Mais hier, il s'est trouvé un pilote de deuxième catégorie sur le vol de 12h35 pour Istanbul.Un pilote qui a accepté la basse besogne, accepté d'emmener vers la prison et la guerre un étudiant de 21 ans, entravé, et dont on se demande, le connaissant, s'il n'était pas drogué afin de faciliter son embarquement. Souhaitons que les pilotes de la première catégorie fassent contagion. Sans quoi Air France pourrait bientôt mériter totalement l'appellation de "compagnie des expulsions" vers nos enfers modernes que sont les régimes autoritaires, les pays de misère et de persécutions.
Quelle police pour quel état ?
Quand on est petit et qu'on veut devenir policier, c'est souvent pour "arrêter les méchants" . Combien de temps la police de cet état acceptera t'elle de mobiliser son énergie et son temps pour la chasse aux enfants, aux jeunes, aux familles sans-papiers, les privant ainsi de tout avenir ? Sont-ils entrés dans la police pour cela ?
Combien de temps les contribuables accepteront-ils que leurs impôts servent à les rémunérer et à payer les billets d'avion des expulsés ?

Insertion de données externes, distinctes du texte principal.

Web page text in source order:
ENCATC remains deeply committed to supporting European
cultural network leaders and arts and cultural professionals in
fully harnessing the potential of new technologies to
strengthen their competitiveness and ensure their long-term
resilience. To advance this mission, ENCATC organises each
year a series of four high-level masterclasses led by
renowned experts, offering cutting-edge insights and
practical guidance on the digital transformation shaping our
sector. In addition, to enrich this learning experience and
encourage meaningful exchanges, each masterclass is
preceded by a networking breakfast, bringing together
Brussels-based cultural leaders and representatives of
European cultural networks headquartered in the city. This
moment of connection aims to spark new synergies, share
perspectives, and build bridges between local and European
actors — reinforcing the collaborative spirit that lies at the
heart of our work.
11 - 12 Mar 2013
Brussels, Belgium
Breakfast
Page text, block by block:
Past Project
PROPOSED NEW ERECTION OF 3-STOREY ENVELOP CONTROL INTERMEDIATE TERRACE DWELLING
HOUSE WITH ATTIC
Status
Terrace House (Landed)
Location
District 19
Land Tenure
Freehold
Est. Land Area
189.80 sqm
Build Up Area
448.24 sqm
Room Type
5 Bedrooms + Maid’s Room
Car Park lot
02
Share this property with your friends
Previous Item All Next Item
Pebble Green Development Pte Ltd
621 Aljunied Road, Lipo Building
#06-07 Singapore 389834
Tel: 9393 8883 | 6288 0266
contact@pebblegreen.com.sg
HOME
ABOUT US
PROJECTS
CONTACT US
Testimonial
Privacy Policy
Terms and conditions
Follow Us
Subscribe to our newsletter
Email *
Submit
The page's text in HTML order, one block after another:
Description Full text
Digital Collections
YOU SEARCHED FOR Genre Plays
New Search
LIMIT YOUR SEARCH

(un vol pour la Turquie, c'est 1000 euros)
Et maintenant, que faire ?
La famille d'Ibrahim et son avocate vont continuer à se battre pour obtenir le retour du jeune homme. Ils trouveront à leurs côtés les lycéens, parents d'élèves, enseignants, les militants RESF, et bien d'autres, militants politiques, syndicaux, associatifs ...simples citoyens révoltés...
Les conditions de l'expulsion malgré la solidité de la demande du statut de réfugié politique sont telles que différents recours juridiques sont possibles, notamment auprès de la commission consultative des droits de l'homme.
Et surtout, la mobilisation citoyenne peut faire revenir Ibrahim, comme elle a fait revenir Suzylène, lycéenne expulsée vers le Cap Vert revenue après 6 mois d'exil l'année dernière.